If I drive myself through the throng and can get to the edge of the water, I’ll be able to clamber onto one of the pontoons covering the canal. They’re made from boats and gondolas lashed together and floored with wooden planks as viewing platforms for the richer citizens: merchants, politician crows, even some white-frocked clergy and friars. They’ll have paid highly for their viewpoints; the fight will be a savage one and there are small fortunes to be made from betting on the outcome.
Madre di Dio!
I have no coin on me, but I’ll cross that bridge (ha! ha!) when I come to it.
There must be a hundred idiots on the
ponte
, with at least as many more crammed onto the ramps, screaming and pushing from behind. Those in the middle can only move forwards by knocking their opponents down and trampling them, or throwing them into the canal. The battle is simple: one side has to drive the other backwards far enough to take the bridge. Some of them are brandishing weapons, long sticks with sharpened ends, but there’s no room to wield them effectively, and most of the men are using their fists. In the middle of the bridge, a small space has opened up around two of the combatants, big fellows stripped and sweating, both heavy with muscle and clasped in a fierce embrace, their legs knotted together.
I see my chance and start to elbow my way past them. Except, I’m being pushed towards the edge of the bridge.
Dio mio!
I’m about to fall in and drown. ‘Help!’
Someone grabs me and pulls me against him. ’Tis my blond admirer. ‘Stupid boy coming up here,’ he says.
I hang onto him; we’re being squashed by the crowd. He’s taller than me, and can see his way clear. He carries me with him and soon we’ve popped out of the throng, to land back on the waterfront before the Doge’s Palace.

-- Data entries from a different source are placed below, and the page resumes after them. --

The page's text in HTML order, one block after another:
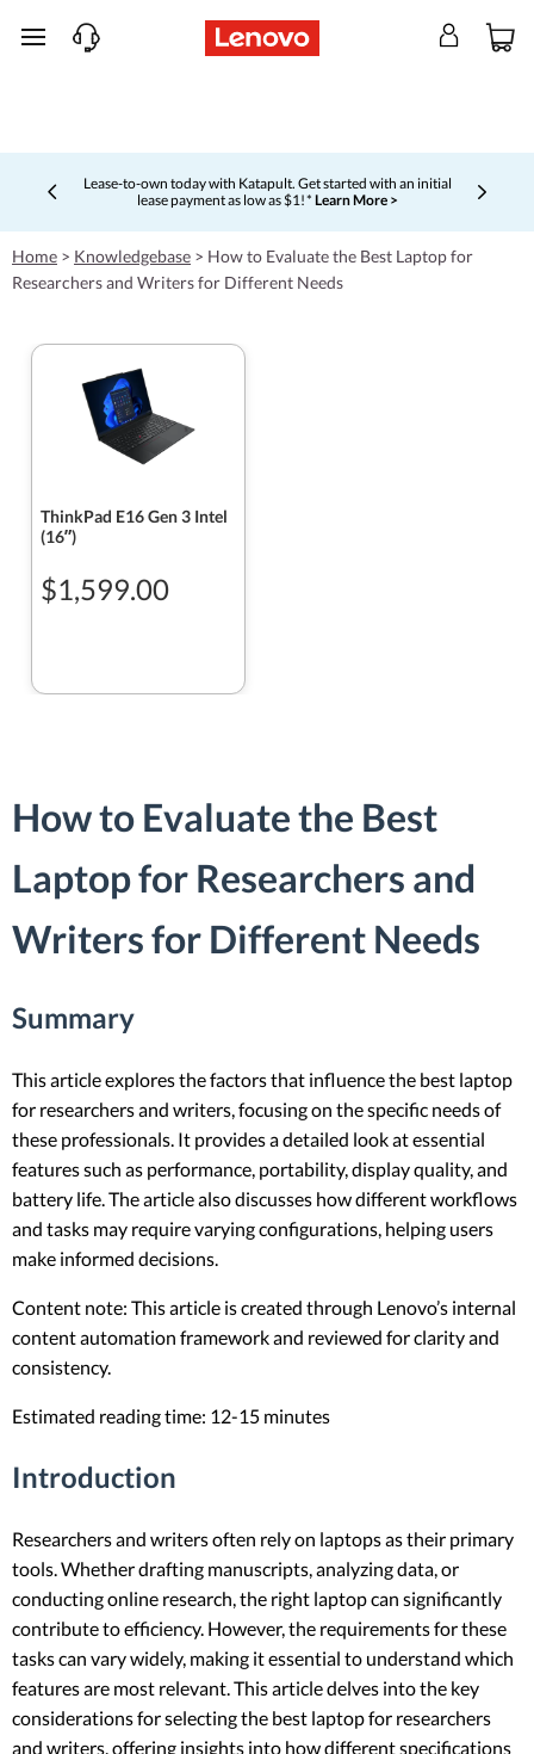
skip to main content
Lease-to-own today with Katapult. Get started with an initial
lease payment as low as $1! * Learn More >
Currently displaying item 4 of 5
Home > Knowledgebase > How to Evaluate the Best Laptop for
Researchers and Writers for Different Needs
ThinkPad E16 Gen 3 Intel
(16ʺ)
$1,599.00
How to Evaluate the Best
Laptop for Researchers and
Writers for Different Needs
Summary
This article explores the factors that influence the best laptop
for researchers and writers, focusing on the specific needs of
these professionals. It provides a detailed look at essential
features such as performance, portability, display quality, and
battery life. The article also discusses how different workflows
and tasks may require varying configurations, helping users
make informed decisions.
Content note: This article is created through Lenovo’s internal
content automation framework and reviewed for clarity and
consistency.
Estimated reading time: 12-15 minutes
Introduction
Researchers and writers often rely on laptops as their primary
tools. Whether drafting manuscripts, analyzing data, or
conducting online research, the right laptop can significantly
contribute to efficiency. However, the requirements for these
tasks can vary widely, making it essential to understand which
features are most relevant. This article delves into the key
considerations for selecting the best laptop for researchers
and writers, offering insights into how different specifications
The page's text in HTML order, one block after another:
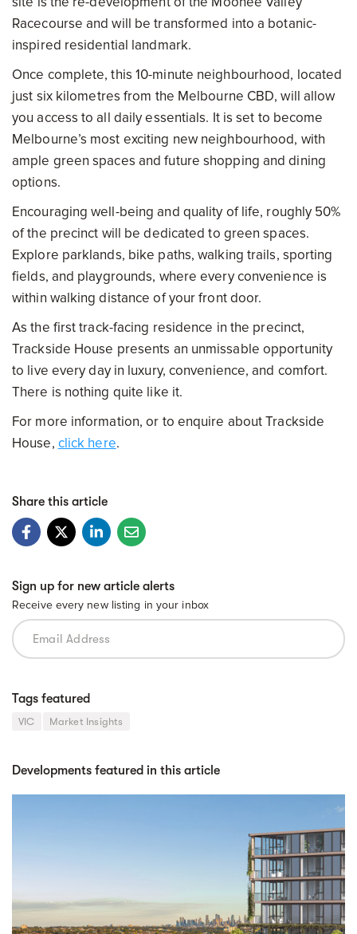
Racecourse and will be transformed into a botanic-
inspired residential landmark.
Once complete, this 10-minute neighbourhood, located
just six kilometres from the Melbourne CBD, will allow
you access to all daily essentials. It is set to become
Melbourne’s most exciting new neighbourhood, with
ample green spaces and future shopping and dining
options.
Encouraging well-being and quality of life, roughly 50%
of the precinct will be dedicated to green spaces.
Explore parklands, bike paths, walking trails, sporting
fields, and playgrounds, where every convenience is
within walking distance of your front door.
As the first track-facing residence in the precinct,
Trackside House presents an unmissable opportunity
to live every day in luxury, convenience, and comfort.
There is nothing quite like it.
For more information, or to enquire about Trackside
House, click here.
Share this article
Sign up for new article alerts
Receive every new listing in your inbox
Tags featured
VIC Market Insights
Developments featured in this article

He gives me a stiff bow, his eyes warm. ‘My name is Ludovico Ramberti, and, unless I’m very much mistaken, those were a pair of tits I felt just now.’
I colour, about to drop a curtsey which I rapidly change into a bow. ‘
Grazie
for coming to my rescue, Signor Ramberti. I’m Veronica Franco and I’d be grateful if you’d kindly escort me home to my mother. She’s probably worried to death about me.’